Record set START

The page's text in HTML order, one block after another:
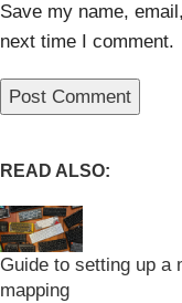
Save my name,
next time I comment.
READ ALSO:
Guide to setting up a
mapping
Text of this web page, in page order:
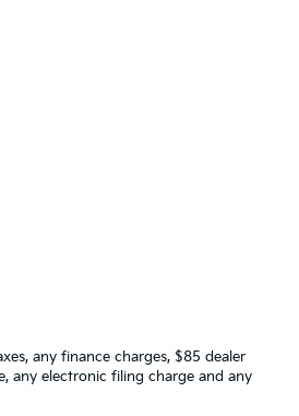
any finance charges, $85 dealer
any electronic filing charge and any
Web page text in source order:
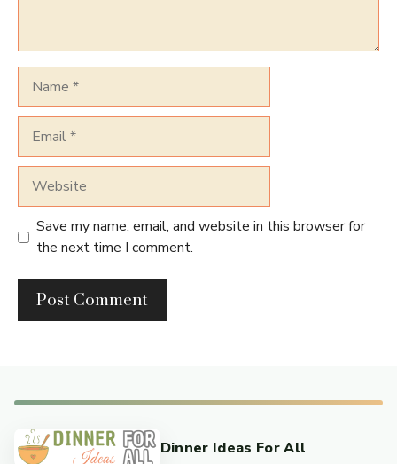
Save my name, email, and website in this browser for
the next time I comment.
Dinner Ideas For All
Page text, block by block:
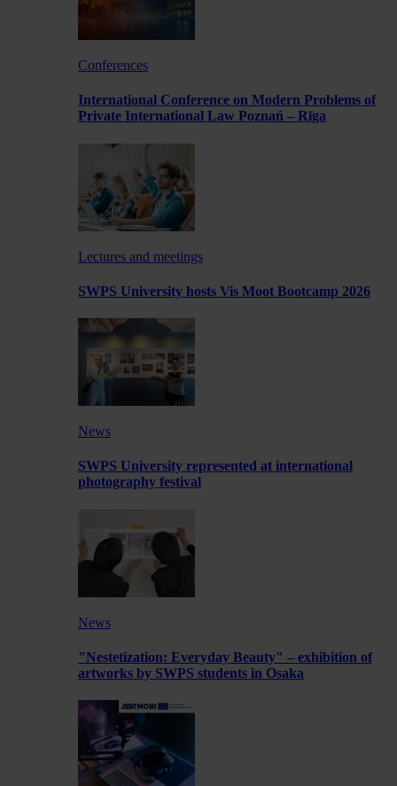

Record set END

Set the listing down verbatim, excluding pictures.

The page's text in HTML order, one block after another:
Save my name,
next time I comment.
READ ALSO:
Guide to setting up a
mapping
Text of this web page, in page order:
any finance charges, $85 dealer
any electronic filing charge and any
Web page text in source order:
Save my name, email, and website in this browser for
the next time I comment.
Dinner Ideas For All
Page text, block by block:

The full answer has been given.